Right where to begin , i met my oh on face book, he sent me a message , i replied , met 2 weeks later after hours of e mailing , been together ever since (2 years and 3 months) well met his mother the first night we met , she was quite offish , well one night while oh was stayng at mine my ex oh decided to cause trouble and attacked new oh on the drive way , oh went home (yes was still living with his mum lol)just to add he was not hurt or damaged in any way . and she had a bit of a fit about it , so next time i went to his , his mother had a proper go at me, i have been raised to respect my mother , so i let her finish and just walked out , i didnt scream or shout or swear at her or anything . well the mil since then has refused to have anything to do with me or the kids , oh moved in with us after a couple of months . the mil wont even discuss the dogs cause they r our dogs. so oh stopped going to see his mum cause his life revolves around me the kids n the dogs so he said whet was the point in visiting cause if wasnt allowed to talk about me or the lids what was the point. through out all this even though she clearly dislikes me , i have made sure that he has gone to see her , and i have brought mothersday presents, birthday presents x mas presents etc for her .

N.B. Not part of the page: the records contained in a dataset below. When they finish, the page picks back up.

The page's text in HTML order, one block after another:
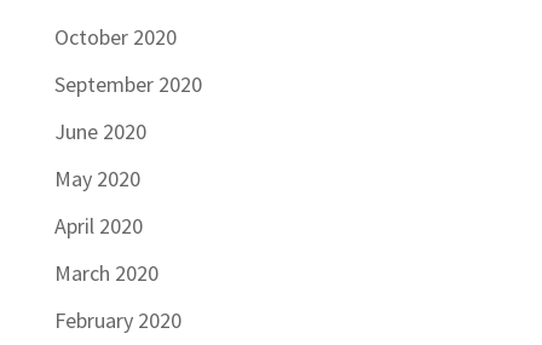
October 2020
September 2020
June 2020
May 2020
April 2020
March 2020
February 2020
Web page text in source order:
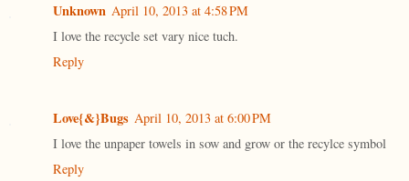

so 2 years on i havent seen or spoken to her , she was invited to the wedding with an rsvp date , that date came and went , no reply , my mother emailed her , a friendly email, and got a reply of sorts , so oh emailed her , she said she didnt think we would want her there? so why did she think we sent the invite lol. so we got the rsvp back . she has shown no interest in the wedding in any way shape or form , so as she wont speak to me i spoke to her daughter and asked did she think her mother might like to be involved in the wedding preperations , or would she like to know a bit about what we have chosen etc , the sisters reply was proberly not , she has told her daughter not to get married as if she did she would have to give her husband half of what she owns if they got divorced . i found this rather amusing . cause in our case it would be the reverse as my family have more than his and im not in the least bit bothered . so i asked if the mil would come to a meal out , if we organised it so my parents and her and me and oh could get together and see if we could get on, the daugthers reply was proberly not , she says she has been with her oh for nearly 5 years and her mum hasnt met his parents .

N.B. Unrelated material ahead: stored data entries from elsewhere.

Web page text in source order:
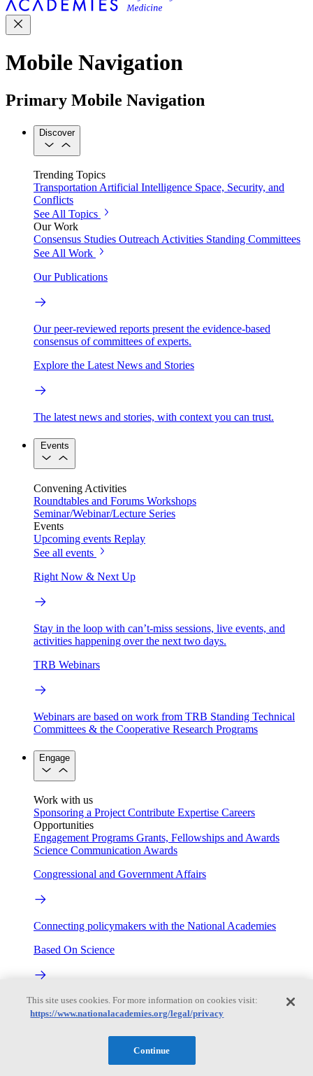
Mobile Navigation
Primary Mobile Navigation
Discover
Trending Topics
Transportation Artificial Intelligence Space, Security, and
Conflicts
See All Topics
Our Work
Consensus Studies Outreach Activities Standing Committees
See All Work
Our Publications
Our peer-reviewed reports present the evidence-based
consensus of committees of experts.
Explore the Latest News and Stories
The latest news and stories, with context you can trust.
Events
Convening Activities
Roundtables and Forums Workshops
Seminar/Webinar/Lecture Series
Events
Upcoming events Replay
See all events
Right Now & Next Up
Stay in the loop with can’t-miss sessions, live events, and
activities happening over the next two days.
TRB Webinars
Webinars are based on work from TRB Standing Technical
Committees & the Cooperative Research Programs
Engage
Work with us
Sponsoring a Project Contribute Expertise Careers
Opportunities
Engagement Programs Grants, Fellowships and Awards
Science Communication Awards
Congressional and Government Affairs
Connecting policymakers with the National Academies
Based On Science
Answers to everyday science and health questions
This site uses cookies. For more information on cookies visit:
https://www.nationalacademies.org/legal/privacy
Continue
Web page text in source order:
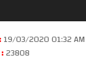
19/03/2020 01:32 AM
23808

so right now im thinking the mil, the woman who really cant stand me , who i have only met twice for about 10 minutes , who really doesnt seem interested in our wedding , is going to be sitting in the front row at the tower when we get married. and its freaking me out big time . i really dont want to walk up the isle worrying about her as well as everything else and im not sure what to do about it ?
i know familys all work differently and some are more disfunctional than others , but i think the thing that bugs me about it most is my kids , my mother has got umpteen grandkids and greatgrandkids , most of them not related as if somebody joins the family the kids are included ie my ex had a daughter from a previous relationship, my mother automaticaly took her on as a grandkid , even now she still considers her to be a grandkid , where as mil i dont even think she knows my kids names or how old they are, she hasnt even sent them an x mas card. they are all of an age where they know ppl have mothers and fathers and usually your dads mother is your nan, (my other half is raising the kids as a father and they chose to call him dad , they are 13, 13 and 16) and im a bit worried about them at the wedding. they know shes his mother and i will be extreamly peeved if she ignors them , they have done nothing wrong .
anyway just wanted to rant and say i am so confussed , what would you do ?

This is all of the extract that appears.